文脈からして、いずれも成立し得るケースだったため、議事録ご担当の方が発言者の議員ご本人に、女性の「寡婦」か男性の「寡夫」かを尋ねたところ、回答は「両方を言いたかった」と。
話者の意図としては「寡婦・寡夫」と併記されるべきですが、音韻としては「カフ・カフ」ではなく、あくまで「カフ」です。そこで、議事録には、
- 寡婦(夫)
と記載されたとの事です。
この事例では、上述した「話し手の営み」「発話の環境」「聞き手の営み」のどれにおいても、質を下げてしまう要因は作用していません。それでも、語句を聞こえた通り文字に起こすだけでは、話者の意図に沿った的確な表記とならない点には気を付けたいところです。
4. 言い間違い・読み間違い
話し手の言い間違い・読み間違いとなると、聞き手のコントロールは及びません。原稿を読み上げている場面での出来事だったとしても、アドリブの可能性を排除できないので、原稿と照合して間違いなのかどうかを断定するのが難しいこともありそうです。
次の事例は、1990年代の局アナ誤読伝説として、御存知の方も多いと思います。
誤:彼らは、1日中山道(イチニチジュウヤマミチ)を歩きました
正:彼らは、旧中山道(キュウナカセンドウ)を歩きました
インターネット時代になっても語り継がれ、詳しく解説しているサイトもあり、真相を窺い知ることが出来ます。
国会における閣僚の答弁にも、音声のとおりに文字起こしをしては違和感の残るものがあります。なかには下記の事例のように、日本の Twitter 内でトレンド入りしたものもありました。

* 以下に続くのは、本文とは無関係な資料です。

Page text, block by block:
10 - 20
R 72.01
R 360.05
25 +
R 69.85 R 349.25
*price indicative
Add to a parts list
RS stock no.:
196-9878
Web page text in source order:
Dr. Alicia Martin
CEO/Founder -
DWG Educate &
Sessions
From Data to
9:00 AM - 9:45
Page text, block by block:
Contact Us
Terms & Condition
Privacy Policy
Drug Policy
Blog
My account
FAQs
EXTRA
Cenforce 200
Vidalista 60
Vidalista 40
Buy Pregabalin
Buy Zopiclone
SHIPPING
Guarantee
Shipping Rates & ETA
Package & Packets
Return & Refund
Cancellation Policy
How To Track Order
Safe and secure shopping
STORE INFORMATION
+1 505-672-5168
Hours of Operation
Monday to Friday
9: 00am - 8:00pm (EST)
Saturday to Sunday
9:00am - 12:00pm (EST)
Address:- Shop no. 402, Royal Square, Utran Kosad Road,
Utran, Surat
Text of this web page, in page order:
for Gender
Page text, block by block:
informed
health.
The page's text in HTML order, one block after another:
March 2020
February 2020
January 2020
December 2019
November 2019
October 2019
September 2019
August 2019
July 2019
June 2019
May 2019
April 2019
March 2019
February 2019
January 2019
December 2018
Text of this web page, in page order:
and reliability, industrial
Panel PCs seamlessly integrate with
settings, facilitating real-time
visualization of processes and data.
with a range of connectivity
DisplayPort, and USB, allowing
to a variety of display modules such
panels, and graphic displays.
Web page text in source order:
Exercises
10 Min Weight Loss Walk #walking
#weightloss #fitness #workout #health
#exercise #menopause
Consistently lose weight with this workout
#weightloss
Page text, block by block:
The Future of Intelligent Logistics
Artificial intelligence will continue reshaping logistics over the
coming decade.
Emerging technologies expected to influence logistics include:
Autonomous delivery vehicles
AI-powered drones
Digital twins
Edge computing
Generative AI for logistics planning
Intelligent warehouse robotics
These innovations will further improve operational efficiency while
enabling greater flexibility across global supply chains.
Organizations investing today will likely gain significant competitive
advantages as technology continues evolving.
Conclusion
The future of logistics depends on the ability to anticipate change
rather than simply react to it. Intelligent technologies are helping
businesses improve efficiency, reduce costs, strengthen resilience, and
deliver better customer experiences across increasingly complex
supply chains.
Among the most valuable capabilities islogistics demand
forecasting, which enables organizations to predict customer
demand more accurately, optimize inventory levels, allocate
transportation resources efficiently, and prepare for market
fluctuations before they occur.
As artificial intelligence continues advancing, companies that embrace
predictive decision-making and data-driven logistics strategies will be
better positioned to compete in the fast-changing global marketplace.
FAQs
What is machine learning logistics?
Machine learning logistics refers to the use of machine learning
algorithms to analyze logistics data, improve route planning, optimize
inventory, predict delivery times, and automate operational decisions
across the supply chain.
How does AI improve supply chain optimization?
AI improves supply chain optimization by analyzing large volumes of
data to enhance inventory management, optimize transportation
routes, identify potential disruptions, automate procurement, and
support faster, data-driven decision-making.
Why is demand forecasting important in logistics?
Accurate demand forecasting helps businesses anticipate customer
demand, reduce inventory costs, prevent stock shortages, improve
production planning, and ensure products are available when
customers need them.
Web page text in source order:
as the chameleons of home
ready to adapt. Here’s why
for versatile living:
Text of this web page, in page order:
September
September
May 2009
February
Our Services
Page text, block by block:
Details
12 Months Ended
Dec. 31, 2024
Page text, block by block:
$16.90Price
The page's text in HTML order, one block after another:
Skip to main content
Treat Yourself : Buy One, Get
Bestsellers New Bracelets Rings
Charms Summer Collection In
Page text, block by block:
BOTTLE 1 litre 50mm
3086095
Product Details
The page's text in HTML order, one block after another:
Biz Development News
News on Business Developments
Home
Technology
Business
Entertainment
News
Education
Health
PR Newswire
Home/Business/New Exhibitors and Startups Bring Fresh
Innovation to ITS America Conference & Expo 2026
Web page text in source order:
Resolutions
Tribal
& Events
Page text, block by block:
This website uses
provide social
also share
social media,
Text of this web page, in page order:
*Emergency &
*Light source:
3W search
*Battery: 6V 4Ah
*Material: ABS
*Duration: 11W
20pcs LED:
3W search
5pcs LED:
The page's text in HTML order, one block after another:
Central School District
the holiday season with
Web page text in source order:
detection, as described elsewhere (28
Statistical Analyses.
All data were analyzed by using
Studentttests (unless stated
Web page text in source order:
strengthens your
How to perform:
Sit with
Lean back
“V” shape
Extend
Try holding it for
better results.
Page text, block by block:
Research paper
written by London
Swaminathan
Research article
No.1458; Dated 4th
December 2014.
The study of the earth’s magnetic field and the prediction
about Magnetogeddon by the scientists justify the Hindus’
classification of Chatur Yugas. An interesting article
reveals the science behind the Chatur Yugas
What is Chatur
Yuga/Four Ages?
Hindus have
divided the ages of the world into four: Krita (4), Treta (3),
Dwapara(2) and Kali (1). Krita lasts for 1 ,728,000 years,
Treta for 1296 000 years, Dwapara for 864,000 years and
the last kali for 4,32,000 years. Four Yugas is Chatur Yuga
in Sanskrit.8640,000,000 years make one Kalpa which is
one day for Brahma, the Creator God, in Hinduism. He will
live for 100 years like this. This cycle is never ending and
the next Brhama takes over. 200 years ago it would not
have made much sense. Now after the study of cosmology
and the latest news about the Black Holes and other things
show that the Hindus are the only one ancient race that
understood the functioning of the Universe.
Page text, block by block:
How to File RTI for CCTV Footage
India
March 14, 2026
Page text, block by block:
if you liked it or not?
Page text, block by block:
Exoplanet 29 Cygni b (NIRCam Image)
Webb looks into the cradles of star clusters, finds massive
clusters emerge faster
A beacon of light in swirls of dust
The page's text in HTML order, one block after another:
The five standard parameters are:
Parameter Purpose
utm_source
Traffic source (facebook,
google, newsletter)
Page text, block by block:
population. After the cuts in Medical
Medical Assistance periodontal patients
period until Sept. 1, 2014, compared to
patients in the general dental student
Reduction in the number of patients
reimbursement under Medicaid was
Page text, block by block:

誤?:「訂正でんでんというご指摘はまったく当たりません」
正?:「訂正云云(うんぬん)というご指摘はまったく当たりません」の読み誤り?
文字起こしの作業中、こうした違和感を覚えた時は、やはりそのままにしておくわけにはいかないでしょう。成果物としての性質を考えた上で、発言を音韻のとおりそのまま残すか、正しいと思われるほうに修正して記載するかを判断しなければなりません。
5. 話し手の意図を的確に伝えられてこそ
文字起こしは、将来、それが読まれて活用される可能性があるからこそ、多大な労力をかけるだけの価値があります。
そうであるならば、作業者に問われているのは、
- もとの音声から聞き取れる音韻に対する忠実度
- 漢字変換の精度
もさることながら、最後は
- 話し手の意図を的確に反映したものに仕立てられるどうか
ということになるでしょうか。
音声による話し言葉の持つ豊かな情報は、
- 文字起こしの過程で削ぎ落されるものが少なからずある
- 一方、読み言葉としては不要な情報をそのまま引き継いでしまう側面もある
ことにも留意しつつ、よりよい文字起こしと何かについて、引き続き考えていきたいと思います。